Most biochemical assays are targeted, and biochemical function-finding without any a priori information is often a lost cause. ABPP can provide such a priori information to point towards the relevant biochemistry. Once a general enzyme activity is established, the step to more targeted biochemical assays is usually short. For example, Ortega et al. followed a serine hydrolase screen in M. tuberculosis by a simple assay using a generic protease substrate, which identified several likely proteases among the hydrolases [66]. In this way, especially for initial annotation, breadth of probe binding, even at the expense of detail, can be desirable, and while the general assignment of an enzyme family can still be a long way from a full understanding of the protein’s function, it does inform and focus further studies. Every global ABPP-MS experiment is inherently an exercise in annotation: Any PUFs that are detected by the probe can be tentatively assigned to the protein family defined by the probe, and any annotation that differs from that suggested by the probe may warrant another look into the strength of the conflicting annotation.

Applying structural proteomics to annotation

ABPP is bottlenecked by the availability of suitable probes, and ABMP by the availability of catalytically active recombinant protein. Another central limitation of ABPP and ABMP is that non-catalytic protein families such as structural proteins, transcription factors, or transporters are not tractable by these activity-based approaches. What other approaches might access PUFs more comprehensively? Another set of promising systems biochemistry approaches that probe ligand binding to proteins proteome-wide has recently been developed and could address several limitations of the activity-based approaches. A protein’s function is defined to a large part by its ligands, and for an enzyme, by its substrate(s). Ligand binding often affects the structure and/or the stability of a protein, and such changes have now been measured proteome-wide by structural proteomics approaches such as thermal protein profiling (TPP) [67] and limited proteolysis-MS (LiP-MS) [68,69]. A protein that binds a ligand is more (sometimes less) stable towards heat denaturation, altering the protein’s abundance in solution after heating and precipitation. In the case of LiP-MS, ligand binding translates into altered susceptibility to proteolysis, which produces different types and quantities of peptides in the apo- and ligand-bound forms. Conveniently, proteolytic peptides are also the currency of MS, allowing for seamless analysis. This type of global ligand binding analysis appears particularly useful for ligands that cannot readily be turned into probes such as metal ions. While metal binding, for example, may not offer much in terms of annotation, the binding of ligands such as a metabolite, on the other hand, might give substantial clues to function. In fact, in several cases, ligand identification has served as the first step for the full characterization of a PUF’s function [7072]. Structural proteomics is already beginning to be used to map the full matrix of cellular protein-metabolite interactions [73] and together with the activity-based approaches ABMP and ABPP adds another potentially powerful new systems biochemistry approach to the annotation toolkit.

Concluding remarks

PUFs make up more than one third of proteins even in model organisms, and many more in non-model organisms. Current annotation, initially, is based on inferring function by detecting sequence similarity to proteins with known functions. This approach, while indispensable, is inherently biased toward the annotation of the evolutionarily most conserved functions. New approaches for experimental and high-throughput annotation are needed to understand the vast diversity of protein function, the biology it enables, and to access its potential benefits. Several recent biochemical approaches are poised to make this step towards systems biochemistry.
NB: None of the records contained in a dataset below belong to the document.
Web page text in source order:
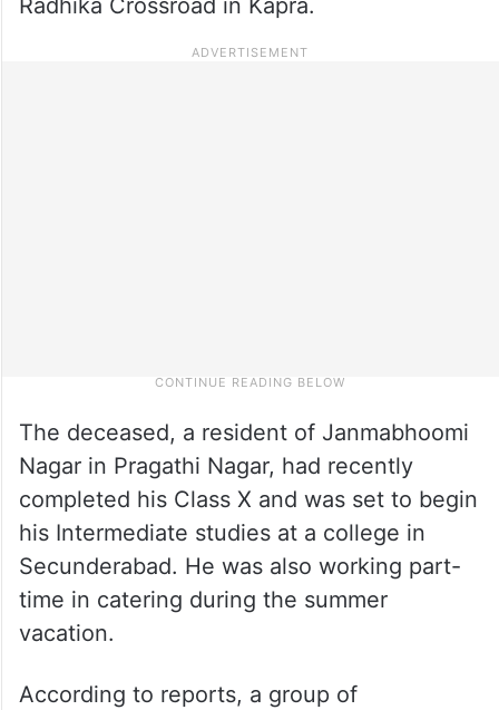
Radhika Crossroad in Kapra.
The deceased, a resident of Janmabhoomi
Nagar in Pragathi Nagar, had recently
completed his Class X and was set to begin
his Intermediate studies at a college in
Secunderabad. He was also working part-
time in catering during the summer
vacation.
According to reports, a group of
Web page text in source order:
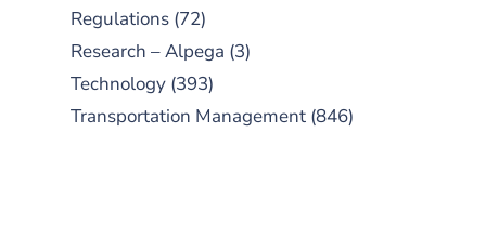
Regulations (72)
Research – Alpega (3)
Technology (393)
Transportation Management (846)
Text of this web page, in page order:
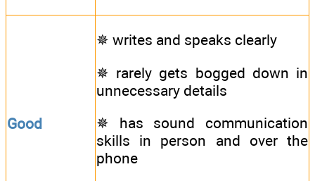
Good
✵ writes and speaks clearly
✵ rarely gets bogged down in
unnecessary details
✵ has sound communication
skills in person and over the
phone

We anticipate that the impact of these new tools, in particular structural and activity-based proteomics and -metabolomics, will be particularly high for protein annotation. There are currently 200 million proteins in Uniprot, a number that grows by ~30 million each year. The global function-finding capabilities of ABPP and ABMP can explore this vast unknown enzyme space with high throughput and identify biochemical functions of even non-canonical and unusual enzymes. They offer opportunities to escape the limitations of current annotation approaches, to accomplish the technical leap that is needed if we want to not only sequence genes but also understand their products’ functions, and to unlock truly new biochemistry.

Outstanding questions.

  • Biochemistry has historically centered on single enzymes. How can biochemistry transform into an experimental systems-level discipline and integrate with other systems-level technologies?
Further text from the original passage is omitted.